§ **Directions**: Whatever lies between the line that holds "Providers Professional Cosmetics" and the final line of the records below, both included, should be repeated exactly; leave out the pictures and add nothing.

§ **Source data**:
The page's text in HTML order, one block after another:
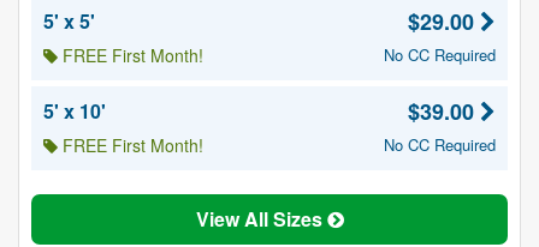
5' x 5'
FREE First Month!
$29.00
No CC Required
5' x 10'
FREE First Month!
$39.00
No CC Required
View All Sizes
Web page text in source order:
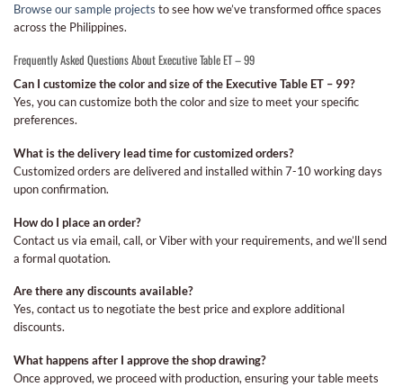
Browse our sample projects to see how we’ve transformed office spaces
across the Philippines.
Frequently Asked Questions About Executive Table ET – 99
Can I customize the color and size of the Executive Table ET – 99?
Yes, you can customize both the color and size to meet your specific
preferences.
What is the delivery lead time for customized orders?
Customized orders are delivered and installed within 7-10 working days
upon confirmation.
How do I place an order?
Contact us via email, call, or Viber with your requirements, and we’ll send
a formal quotation.
Are there any discounts available?
Yes, contact us to negotiate the best price and explore additional
discounts.
What happens after I approve the shop drawing?
Once approved, we proceed with production, ensuring your table meets
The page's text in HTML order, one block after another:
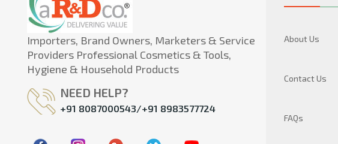
Importers, Brand Owners, Marketers & Service
Providers Professional Cosmetics & Tools,
Hygiene & Household Products
NEED HELP?
+91 8087000543/+91 8983577724
About Us
Contact Us
FAQs
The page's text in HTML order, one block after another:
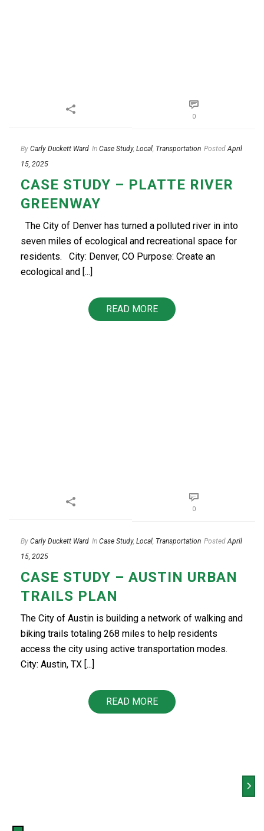
0
By Carly Duckett Ward In Case Study, Local, Transportation Posted April
15, 2025
CASE STUDY – PLATTE RIVER
GREENWAY
The City of Denver has turned a polluted river in into
seven miles of ecological and recreational space for
residents. City: Denver, CO Purpose: Create an
ecological and [...]
READ MORE
0
By Carly Duckett Ward In Case Study, Local Transportation Posted April
15, 2025
CASE STUDY – AUSTIN URBAN
TRAILS PLAN
The City of Austin is building a network of walking and
biking trails totaling 268 miles to help residents
access the city using active transportation modes.
City: Austin, TX [...]
READ MORE

§ **Response area**:
Providers Professional Cosmetics & Tools,
Hygiene & Household Products
NEED HELP?
+91 8087000543/+91 8983577724
About Us
Contact Us
FAQs
The page's text in HTML order, one block after another:
0
By Carly Duckett Ward In Case Study, Local, Transportation Posted April
15, 2025
CASE STUDY – PLATTE RIVER
GREENWAY
The City of Denver has turned a polluted river in into
seven miles of ecological and recreational space for
residents. City: Denver, CO Purpose: Create an
ecological and [...]
READ MORE
0
By Carly Duckett Ward In Case Study, Local Transportation Posted April
15, 2025
CASE STUDY – AUSTIN URBAN
TRAILS PLAN
The City of Austin is building a network of walking and
biking trails totaling 268 miles to help residents
access the city using active transportation modes.
City: Austin, TX [...]
READ MORE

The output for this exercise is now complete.